Evolutionary expansion of the human neocortex underlies many of our unique mental abilities. This expansion has been attributed to the increased proliferative potential of radial glia (RG; neural stem cells) and their subventricular dispersion from the periventricular niche during neocortical development. Such adaptations may have evolved through gene expression changes in RG. However, whether or how RG gene expression varies between humans and other species is unknown. Here we show that the transcriptional profiles of human and mouse neocortical RG are broadly conserved during neurogenesis, yet diverge for specific signalling pathways. By analysing differential gene co-expression relationships between the species, we demonstrate that the growth factor PDGFD is specifically expressed by RG in human, but not mouse, corticogenesis. We also show that the expression domain of PDGFRβ, the cognate receptor for PDGFD, is evolutionarily divergent, with high expression in the germinal region of dorsal human neocortex but not in the mouse. Pharmacological inhibition of PDGFD–PDGFRβ signalling in slice culture prevents normal cell cycle progression of neocortical RG in human, but not mouse. Conversely, injection of recombinant PDGFD or ectopic expression of constitutively active PDGFRβ in developing mouse neocortex increases the proportion of RG and their subventricular dispersion. These findings highlight the requirement of PDGFD–PDGFRβ signalling for human neocortical development and suggest that local production of growth factors by RG supports the expanded germinal region and progenitor heterogeneity of species with large brains.

doi: 10.1038/nature13973

The participation of cortical amygdala in innate, odour-driven behaviour p.269

Innate behaviours are observed in naive animals without prior learning or experience, suggesting that the neural circuits that mediate these behaviours are genetically determined and stereotyped.
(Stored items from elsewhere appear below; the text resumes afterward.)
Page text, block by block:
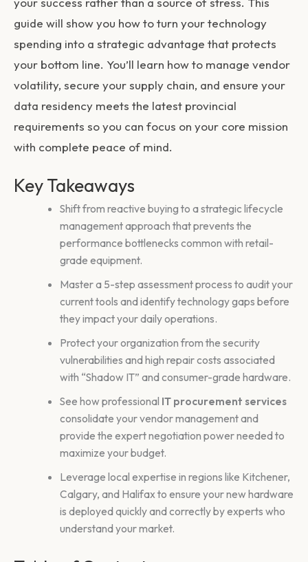
guide will show you how to turn your technology
spending into a strategic advantage that protects
your bottom line. You’ll learn how to manage vendor
volatility, secure your supply chain, and ensure your
data residency meets the latest provincial
requirements so you can focus on your core mission
with complete peace of mind.
Key Takeaways
Shift from reactive buying to a strategic lifecycle
management approach that prevents the
performance bottlenecks common with retail-
grade equipment.
Master a 5-step assessment process to audit your
current tools and identify technology gaps before
they impact your daily operations.
Protect your organization from the security
vulnerabilities and high repair costs associated
with “Shadow IT” and consumer-grade hardware.
See how professional IT procurement services
consolidate your vendor management and
provide the expert negotiation power needed to
maximize your budget.
Leverage local expertise in regions like Kitchener,
Calgary, and Halifax to ensure your new hardware
is deployed quickly and correctly by experts who
understand your market.
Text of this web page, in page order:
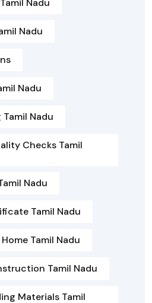
Nadu
Nadu
Nadu
Nadu
Checks Tamil
Nadu
Tamil Nadu
Tamil Nadu
Tamil Nadu
Materials Tamil
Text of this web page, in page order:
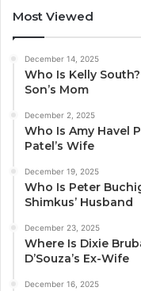
Most Viewed
December 14, 2025
Who Is Kelly
Son’s Mom
December 2, 2025
Who Is Amy Havel
Patel’s Wife
December 19, 2025
Who Is Peter
Shimkus’ Husband
December 23, 2025
Where Is Dixie
D’Souza’s Ex-Wife
December 16, 2025
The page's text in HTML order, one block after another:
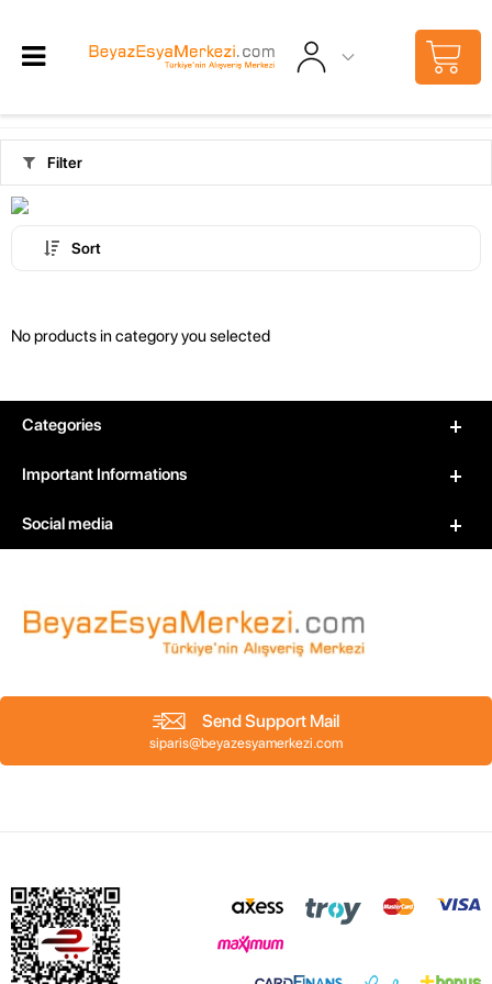
Filter
Sort
No products in category you selected
Categories
Important Informations
Social media
Send Support Mail
siparis@beyazesyamerkezi.com

The neural circuits that convey olfactory information from the sense organ to the cortical and subcortical olfactory centres have been anatomically defined, but the specific pathways responsible for innate responses to volatile odours have not been identified. Here we devise genetic strategies that demonstrate that a stereotyped neural circuit that transmits information from the olfactory bulb to cortical amygdala is necessary for innate aversive and appetitive behaviours. Moreover, we use the promoter of the activity-dependent gene arc to express the photosensitive ion channel, channelrhodopsin, in neurons of the cortical amygdala activated by odours that elicit innate behaviours. Optical activation of these neurons leads to appropriate behaviours that recapitulate the responses to innate odours. These data indicate that the cortical amygdala plays a critical role in generating innate odour-driven behaviours but do not preclude its participation in learned olfactory behaviours.